Who is Most Likely to Uncover Workplace Fraud?
March 26, 2010 | Tags: Business Intelligence at Work, Employer Responsibility, Ethics and Compliance Policy, Fraud, Fraud Detection, Hotlines, i-Sight Investigation Software, Internal Investigation, Reputation, Securities and Exchange Commission, The Journal of Finance, Whistleblower, Whistleblower Protection
There are lots of different ways that fraud is uncovered in the workplace. It may surprise many of you that it’s not the SEC you should fear- it’s your own employees. Employee whistleblowing continues to rise and has uncovered major fraud cases such as Enron, Pfizer and WorldCom. In the Dallasnews.com article “Whistleblowers Find More Corporate Fraud Than Regulators” they have reported that in the healthcare field, 41% of fraud cases are uncovered thanks to employees making the decision to blow the whistle. Today, many companies are encouraging their employees to report cases of fraud that they discover in the workplace, the only problem is, when employees step up to the plate, many of them still end up losing their jobs and facing retaliation the leads to them quitting. Many whistleblowers have been asked if they would do it again- most of them have said no.

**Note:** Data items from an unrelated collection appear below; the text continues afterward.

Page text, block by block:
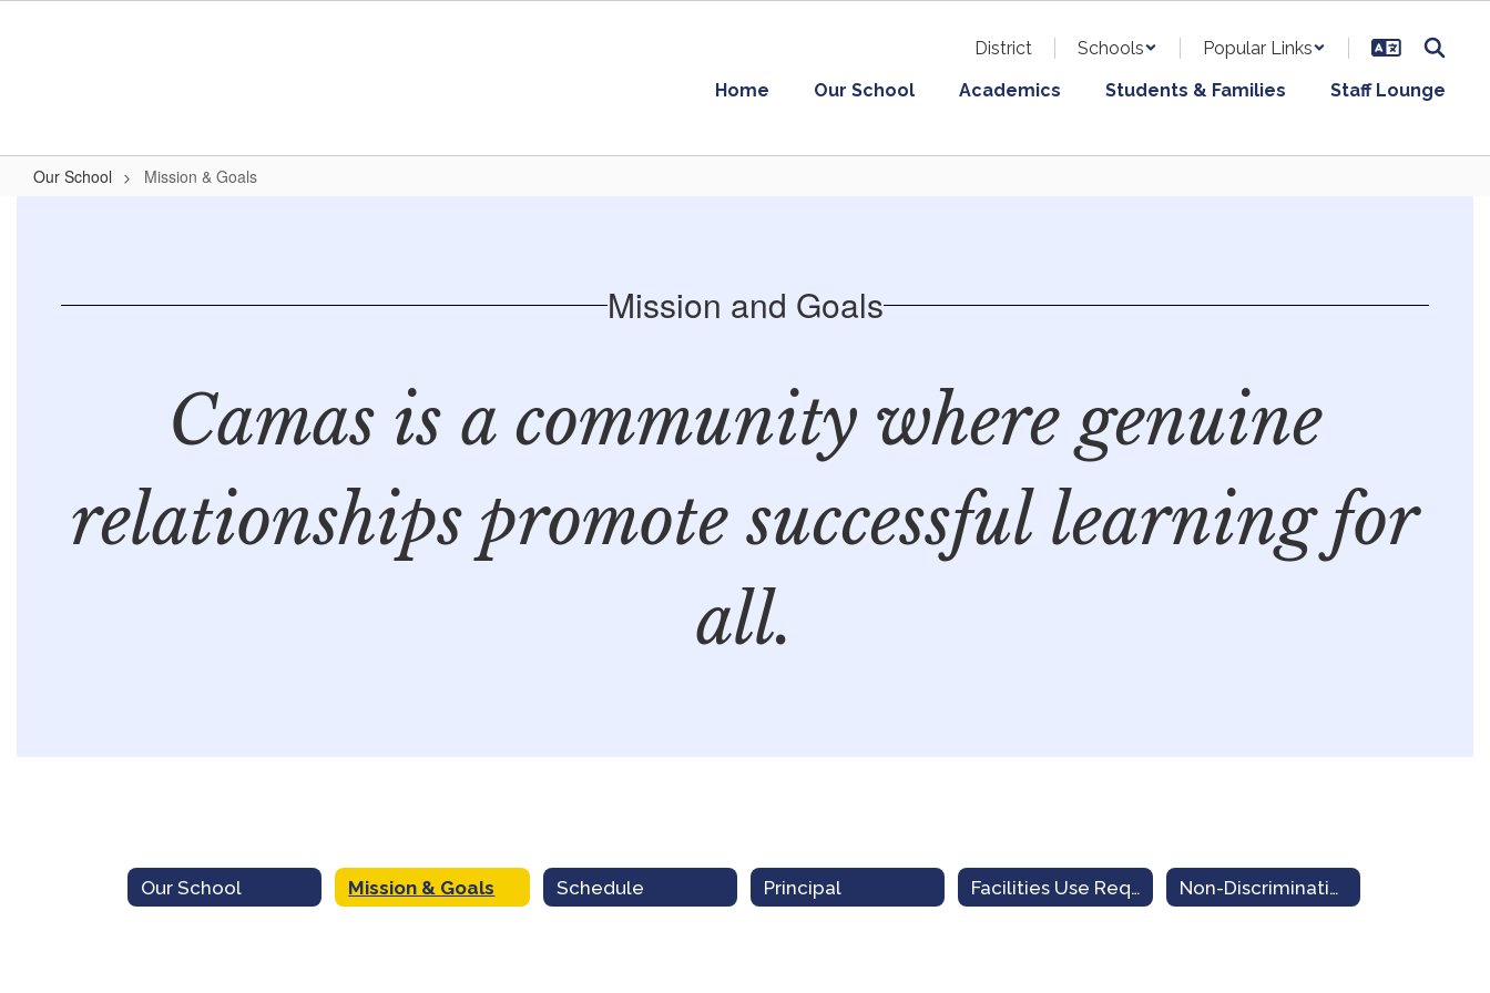
District Schools Popular Links
Home Our School Academics Students & Families Staff Lounge
Our School Mission & Goals
Mission and Goals
Camas is a community where genuine
relationships promote successful learning for
all.
Our School Mission & Goals Schedule Principal Facilities Use Request Non-Discrimination Notice

The Rise of the Whistleblower
A recent study that was released in The Journal of Finance, “Who Blows the Whistle on Corporate Fraud?” has reported that Securities and Exchange Commissioners aren’t necessarily the ones that corrupt executives and employees should be afraid of. When it comes to reporting workplace fraud, the study reported that overall, 17% of the 216 cases they reviewed were uncovered thanks to employees within the company. SEC regulators only accounted for reporting 6.6% of the fraudulent cases reviewed.

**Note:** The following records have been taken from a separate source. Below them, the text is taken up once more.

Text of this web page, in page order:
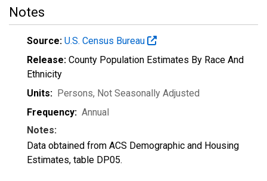
Notes
Source: U.S. Census Bureau
Release: County Population Estimates By Race And
Ethnicity
Units: Persons, Not Seasonally Adjusted
Frequency: Annual
Notes:
Data obtained from ACS Demographic and Housing
Estimates, table DP05.
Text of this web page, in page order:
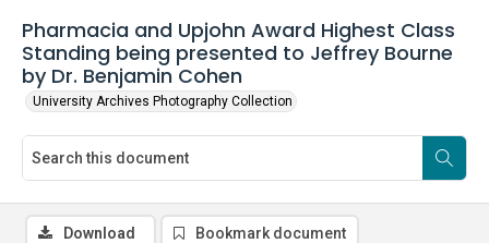
Pharmacia and Upjohn Award Highest Class
Standing being presented to Jeffrey Bourne
by Dr. Benjamin Cohen
University Archives Photography Collection
Download Bookmark document
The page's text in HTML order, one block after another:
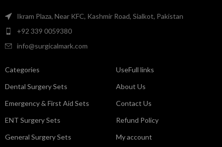
Ikram Plaza, Near KFC, Kashmir Road, Sialkot, Pakistan
+92 339 0059380
info@surgicalmark.com
Categories
Dental Surgery Sets
Emergency & First Aid Sets
ENT Surgery Sets
General Surgery Sets
UseFull links
About Us
Contact Us
Refund Policy
My account
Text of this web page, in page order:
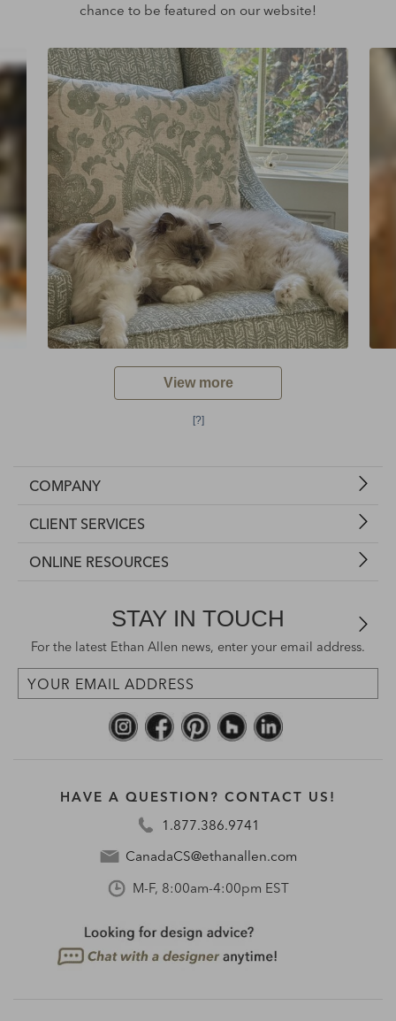
chance to be featured on our website!
View more
[?]
COMPANY
CLIENT SERVICES
ONLINE RESOURCES
STAY IN TOUCH
For the latest Ethan Allen news, enter your email address.
HAVE A QUESTION? CONTACT US!
1.877.386.9741
CanadaCS@ethanallen.com
M-F, 8:00am-4:00pm EST
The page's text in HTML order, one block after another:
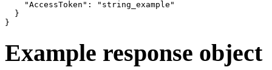
    "AccessToken": "string_example"
  }
}
Example response object
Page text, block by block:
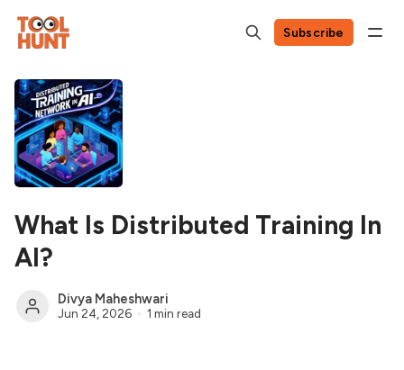
Subscribe
What Is Distributed Training In
AI?
Divya Maheshwari
Jun 24, 2026 1 min read
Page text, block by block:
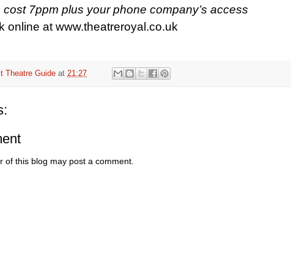
cost 7ppm plus your phone company’s access
online at www.theatreroyal.co.uk
Theatre Guide at 21:27
of this blog may post a comment.
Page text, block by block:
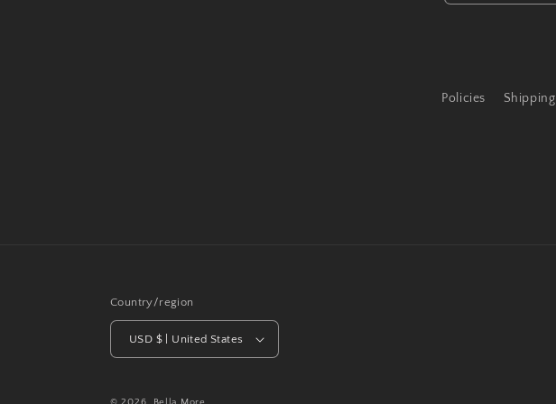
Policies Shipping
Country/region
USD $ | United States
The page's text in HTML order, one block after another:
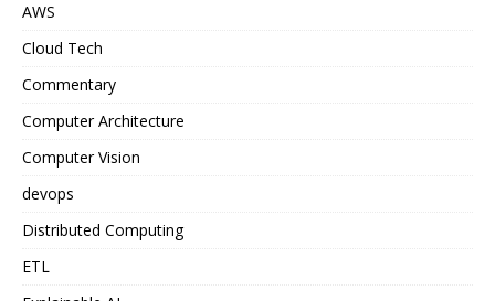
AWS
Cloud Tech
Commentary
Computer Architecture
Computer Vision
devops
Distributed Computing
ETL
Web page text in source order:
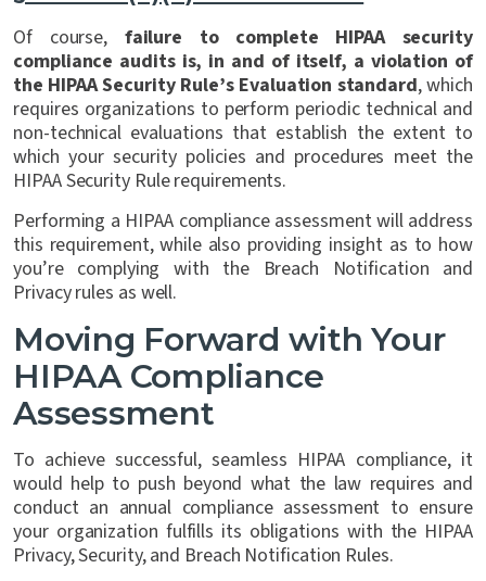
Of course, failure to complete HIPAA security
compliance audits is, in and of itself, a violation of
the HIPAA Security Rule’s Evaluation standard, which
requires organizations to perform periodic technical and
non-technical evaluations that establish the extent to
which your security policies and procedures meet the
HIPAA Security Rule requirements.
Performing a HIPAA compliance assessment will address
this requirement, while also providing insight as to how
you’re complying with the Breach Notification and
Privacy rules as well.
Moving Forward with Your
HIPAA Compliance
Assessment
To achieve successful, seamless HIPAA compliance, it
would help to push beyond what the law requires and
conduct an annual compliance assessment to ensure
your organization fulfills its obligations with the HIPAA
Privacy, Security, and Breach Notification Rules.
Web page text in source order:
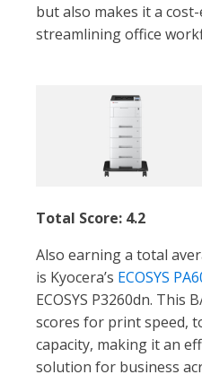
but also makes it a
streamlining office
Total Score: 4.2
Also earning a total
is Kyocera’s ECOSYS
ECOSYS P3260dn.
scores for print speed,
capacity, making it an
solution for business
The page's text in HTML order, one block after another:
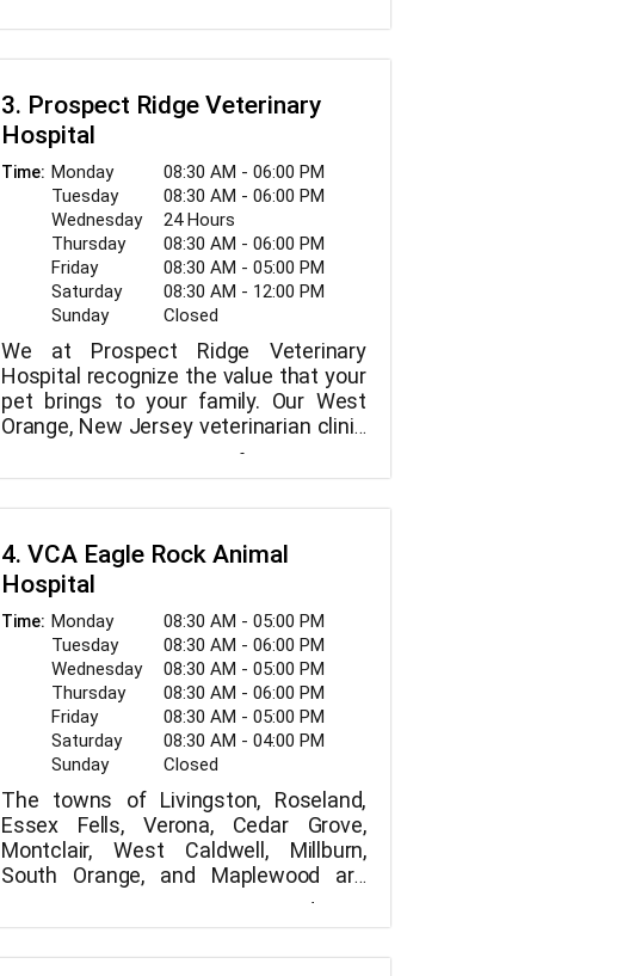
our top priority. We promise to give our
clients and staff the best personal
environment that is professional, and
to continually deliver consistently
high-quality care to our patients. The
goal of WVC is to allay our clients'
worries while fostering a sense of
community.
3. Prospect Ridge Veterinary
Hospital
Time: Monday
08:30 AM - 06:00 PM
Tuesday
08:30 AM - 06:00 PM
Wednesday
24 Hours
Thursday
08:30 AM - 06:00 PM
Friday
08:30 AM - 05:00 PM
Saturday
08:30 AM - 12:00 PM
Sunday
Closed
We at Prospect Ridge Veterinary
Hospital recognize the value that your
pet brings to your family. Our West
Orange, New Jersey veterinarian clinic
offers comprehensive pet care for
your four-legged friend. We also
provide pet boarding and grooming
Our caring team of veterinary
specialists offers a wide range of
treatments and procedures to ensure
straightforward wellness
examinations to significant surgery.
When you bring your furry buddy to us,
you may feel secure knowing that they
are in good hands. We thoroughly
examine your cat, dog, or other small
furry critter to ascertain the issue, and
we then walk you through the
appropriate course of action. We go
over all choices, give all required
details, and
4. VCA Eagle Rock Animal
Hospital
Time: Monday
08:30 AM - 05:00 PM
Tuesday
08:30 AM - 06:00 PM
Wednesday
08:30 AM - 05:00 PM
Thursday
08:30 AM - 06:00 PM
Friday
08:30 AM - 05:00 PM
Saturday
08:30 AM - 04:00 PM
Sunday
Closed
The towns of Livingston, Roseland,
Essex Fells, Verona, Cedar Grove,
Montclair, West Caldwell, Millburn,
South Orange, and Maplewood are
proudly served by the full-service VCA
Eagle Rock Animal Hospital.
We are eager to meet you and your
dogs. Everyone on our staff is of the
opinion that the more familiar we
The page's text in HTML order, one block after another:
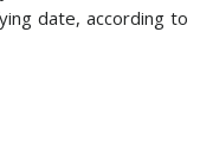
date, according to
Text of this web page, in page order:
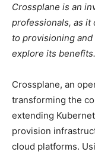
Crossplane is an
professionals, as it
to provisioning and
explore its benefits.
Crossplane, an
transforming the
extending
provision
cloud platforms.
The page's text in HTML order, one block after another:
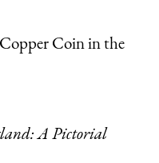
Coin in the
A Pictorial

The report gives two very different reasons regarding incentives or reasoning behind a whistleblowers decision to bring fraudulent actions public:
One reason is the fact that
“On occasion, employees can gain from whistleblowing. When employees can bring a qui tam suit that the company has defrauded the government, whistleblowers stand to win big time: on average our sample of successful qui tam whistleblowers collect $46.7 million.”

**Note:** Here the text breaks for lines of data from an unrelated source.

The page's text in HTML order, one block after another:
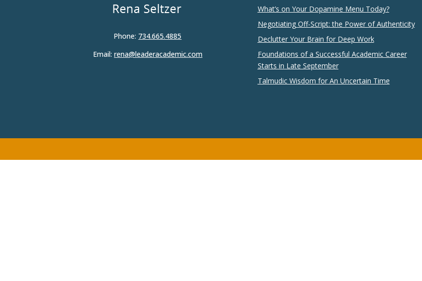
Phone: 734.665.4885
Email: rena@leaderacademic.com
What’s on Your Dopamine Menu Today?
Negotiating Off-Script: the Power of Authenticity
Declutter Your Brain for Deep Work
Foundations of a Successful Academic Career
Starts in Late September
Talmudic Wisdom for An Uncertain Time
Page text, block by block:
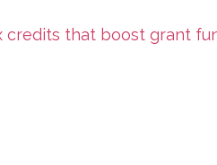
credits that boost grant
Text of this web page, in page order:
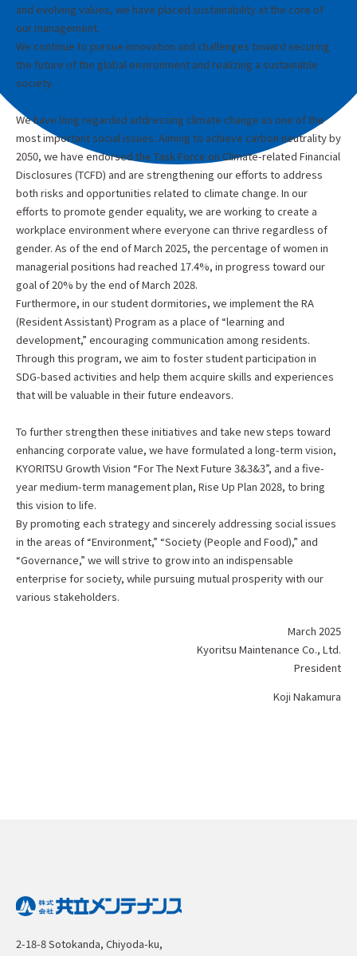
and evolving values, we have placed sustainability at the core of
our management.
We continue to pursue innovation and challenges toward securing
the future of the global environment and realizing a sustainable
society.
We have long regarded addressing climate change as one of the
most important social issues. Aiming to achieve carbon neutrality by
2050, we have endorsed the Task Force on Climate-related Financial
Disclosures (TCFD) and are strengthening our efforts to address
both risks and opportunities related to climate change. In our
efforts to promote gender equality, we are working to create a
workplace environment where everyone can thrive regardless of
gender. As of the end of March 2025, the percentage of women in
managerial positions had reached 17.4%, in progress toward our
goal of 20% by the end of March 2028.
Furthermore, in our student dormitories, we implement the RA
(Resident Assistant) Program as a place of “learning and
development,” encouraging communication among residents.
Through this program, we aim to foster student participation in
SDG-based activities and help them acquire skills and experiences
that will be valuable in their future endeavors.
To further strengthen these initiatives and take new steps toward
enhancing corporate value, we have formulated a long-term vision,
KYORITSU Growth Vision “For The Next Future 3&3&3”, and a five-
year medium-term management plan, Rise Up Plan 2028, to bring
this vision to life.
By promoting each strategy and sincerely addressing social issues
in the areas of “Environment,” “Society (People and Food),” and
“Governance,” we will strive to grow into an indispensable
enterprise for society, while pursuing mutual prosperity with our
various stakeholders.
March 2025
Kyoritsu Maintenance Co., Ltd.
President
Koji Nakamura
2-18-8 Sotokanda, Chiyoda-ku,
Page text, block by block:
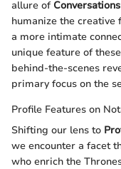
allure of
humanize the creative
a more intimate
unique feature of
behind-the-scenes
primary focus on the
Profile Features on
Shifting our lens to
we encounter a facet
who enrich the
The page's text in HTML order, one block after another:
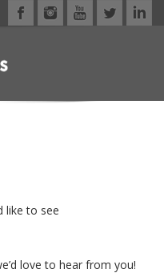
like to see
love to hear from you!
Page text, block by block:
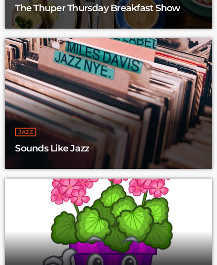
The Thuper Thursday Breakfast Show
JAZZ
Sounds Like Jazz

On the other end of the spectrum, the decision to blow the whistle has more to do with ethics rather than monetary gain.
“For many employee whistleblowers the more important benefit to avoiding the potential legal liability which arises from being involved in a fraud. These types of employee whistleblowers face significant costs. In 45% of the cases, the whistle-blower doesn’t identify themselves individually to avoid the penalties associated with bringing bad news to light. In 82% of cases with named employees, the individual alleges that they were fired, quit under duress, or had significantly altered responsibilities as a result of bringing the fraud to light. “
Implications for Your Business
If you want to know if there are any fraudulent acts occurring within your company- your employees are usually the ones to ask. Since employees are the ones who deal with certain tasks on a day-to-day basis, being on the front lines puts them in a better position to know what is happening in each area of the company. The best whistleblower protection comes from company policies and practices once fraud has been uncovered and the whistle has been blown.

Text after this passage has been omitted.